Underlying data:
mysql> select * from parent;
+----+------------+-----------+
| id | first_name | last_name |
+----+------------+-----------+
| 1 | Joe | Wilkenson |
| 2 | Bob | Thompson |
| 3 | Bob | Ericson |
+----+------------+-----------+
mysql> select * from child;
+----+-----------+------------+-----------+---------+
| id | parent_id | first_name | last_name | fingers |
+----+-----------+------------+-----------+---------+
| 1 | 1 | Carla | Wilkenson | 10 |
| 2 | 1 | Peter | Wilkenson | 8 |
| 3 | 2 | Sam | Thompson | 10 |
| 4 | 3 | Beth | Ericson | 10 |
| 5 | 3 | Georgie | Ericson | 10 |
| 6 | 3 | Kyle | Ericson | 7 |
+----+-----------+------------+-----------+---------+
Goal: Figure out the total number of children's fingers, grouped by the parent's first name.
SELECT
parent.first_name,
( SELECT SUM(fingers) FROM child WHERE child.parent_id IN ([collapsed parent.ids]) ) AS `kid_fingers`
FROM parent
GROUP BY parent.first_name;
I know that, with this specific example, the goal can be achieved by simply moving the subquery into a JOIN
with a SUM(child.fingers)
. My actual scenario is far more complicated with a lot more table joins that would result in SUM()

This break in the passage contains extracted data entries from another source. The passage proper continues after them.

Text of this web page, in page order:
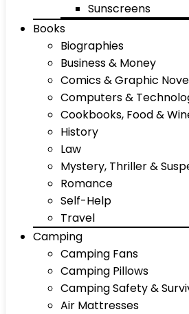
Sunscreens
Books
Biographies
Business & Money
Comics & Graphic
Computers &
Cookbooks, Food &
History
Law
Mystery, Thriller &
Romance
Self-Help
Travel
Camping
Camping Fans
Camping Pillows
Camping Safety &
Air Mattresses
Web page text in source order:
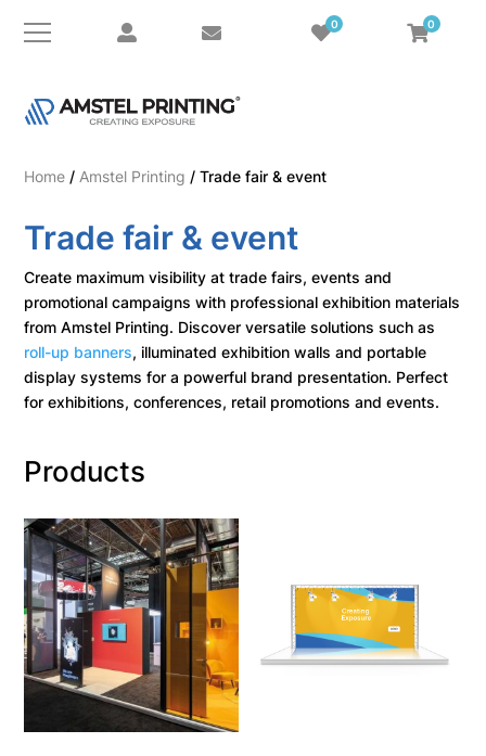
0 0
Home / Amstel Printing / Trade fair & event
Trade fair & event
Create maximum visibility at trade fairs, events and
promotional campaigns with professional exhibition materials
from Amstel Printing. Discover versatile solutions such as
roll-up banners, illuminated exhibition walls and portable
display systems for a powerful brand presentation. Perfect
for exhibitions, conferences, retail promotions and events.
Products
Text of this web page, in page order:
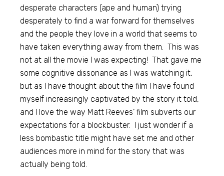
desperate characters (ape and human) trying
desperately to find a war forward for themselves
and the people they love in a world that seems to
have taken everything away from them. This was
not at all the movie I was expecting! That gave me
some cognitive dissonance as I was watching it,
but as I have thought about the film I have found
myself increasingly captivated by the story it told,
and I love the way Matt Reeves’ film subverts our
expectations for a blockbuster. I just wonder if a
less bombastic title might have set me and other
audiences more in mind for the story that was
actually being told.
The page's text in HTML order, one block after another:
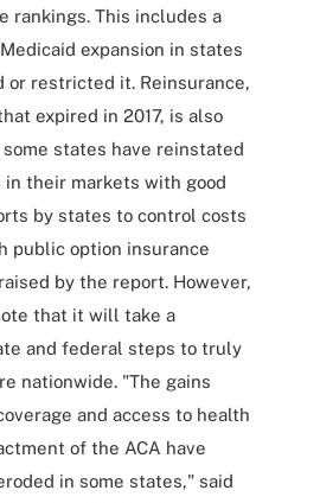
rankings. This includes a
expansion in states
or restricted it. Reinsurance,
expired in 2017, is also
some states have reinstated
in their markets with good
by states to control costs
public option insurance
by the report. However,
that it will take a
and federal steps to truly
nationwide. "The gains
and access to health
of the ACA have
in some states," said
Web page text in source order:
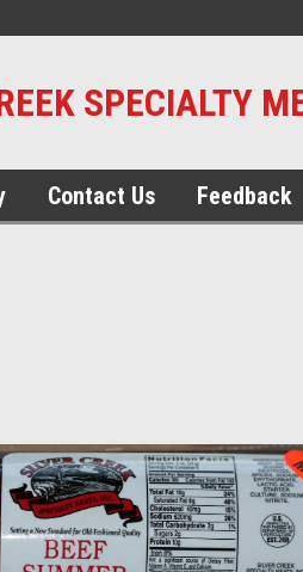
SPECIALTY
Contact Us Feedback
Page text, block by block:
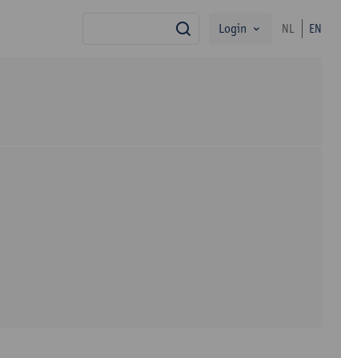
search
Login NL EN
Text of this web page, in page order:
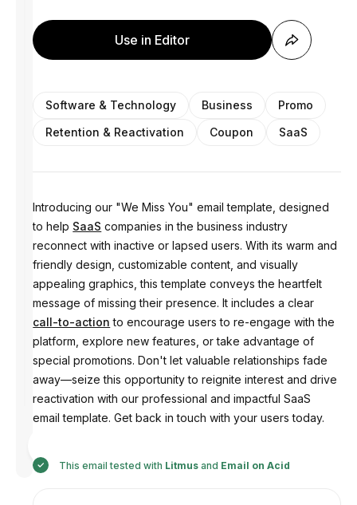
Use in Editor
Software & Technology Business
Promo
Retention & Reactivation
Coupon SaaS
Introducing our "We Miss You" email template, designed
to help SaaS companies in the business industry
reconnect with inactive or lapsed users. With its warm and
friendly design, customizable content, and visually
appealing graphics, this template conveys the heartfelt
message of missing their presence. It includes a clear
call-to-action to encourage users to re-engage with the
platform, explore new features, or take advantage of
special promotions. Don't let valuable relationships fade
away—seize this opportunity to reignite interest and drive
reactivation with our professional and impactful SaaS
email template. Get back in touch with your users today.
This email tested with Litmus and Email on Acid
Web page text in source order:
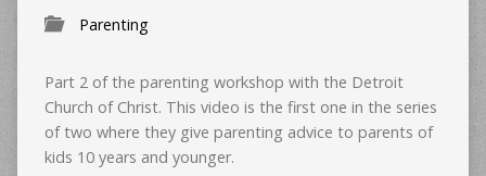
Parenting
Part 2 of the parenting workshop with the Detroit
Church of Christ. This video is the first one in the series
of two where they give parenting advice to parents of
kids 10 years and younger.
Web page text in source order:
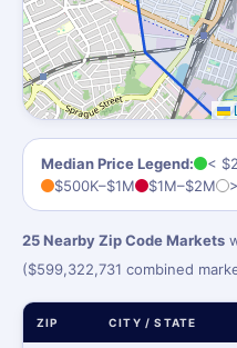
Median Price Legend: <
$500K–$1M
$1M–$2M
25 Nearby Zip Code Markets
($599,322,731 combined
ZIP CITY / STATE
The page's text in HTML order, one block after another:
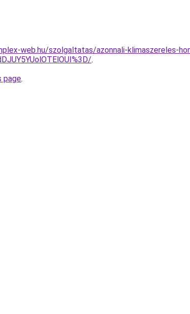
web.hu/szolgaltatas/azonnali-klimaszereles-
.
page.
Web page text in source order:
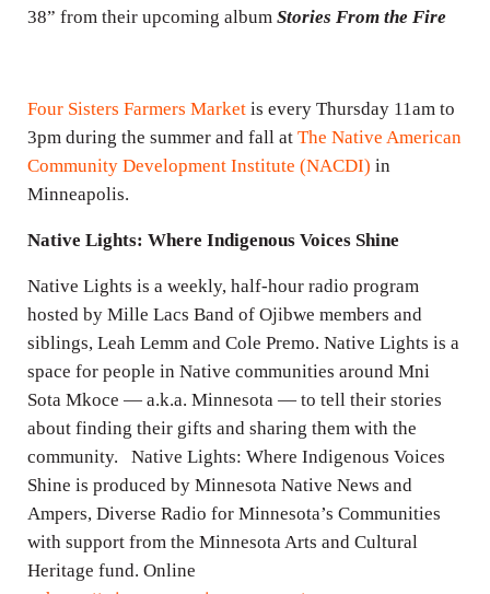
38” from their upcoming album Stories From the Fire
Four Sisters Farmers Marketis every Thursday 11am to
3pm during the summer and fall at The Native American
Community Development Institute (NACDI) in
Minneapolis.
Native Lights: Where Indigenous Voices Shine
Native Lights is a weekly, half-hour radio program
hosted by Mille Lacs Band of Ojibwe members and
siblings, Leah Lemm and Cole Premo. Native Lights is a
space for people in Native communities around Mni
Sota Mkoce — a.k.a. Minnesota — to tell their stories
about finding their gifts and sharing them with the
community. Native Lights: Where Indigenous Voices
Shine is produced by Minnesota Native News and
Ampers, Diverse Radio for Minnesota’s Communities
with support from the Minnesota Arts and Cultural
Heritage fund. Online

returning a very inflated and inaccurate number due to row duplication.
I also attempted to JOIN
against a subquery but that's resulting in an unavoidable full scan on a large table which isn't feasible in my environment.
That leaves a SELECT
subquery but there's the obvious problem that the field I need to compare against gets collapsed by the GROUP BY
. This seems like a really good opportunity for MySQL to offer an aggregate function that simply brings up collapsed values for comparison, but I don't think one exists?
Any other tricks that might work for this? Worst case scenario I can do a REGEXP
compare against GROUP_CONCAT()
but that seems gross (and potentially risky) for many reasons. I'm unfortunately dealing with a very large and dynamically-built query that can have a lot of different GROUP BY
combinations, so a full refactor or redesign is problematic.
P.S. Don't ask why the children are missing fingers. I just needed something to count.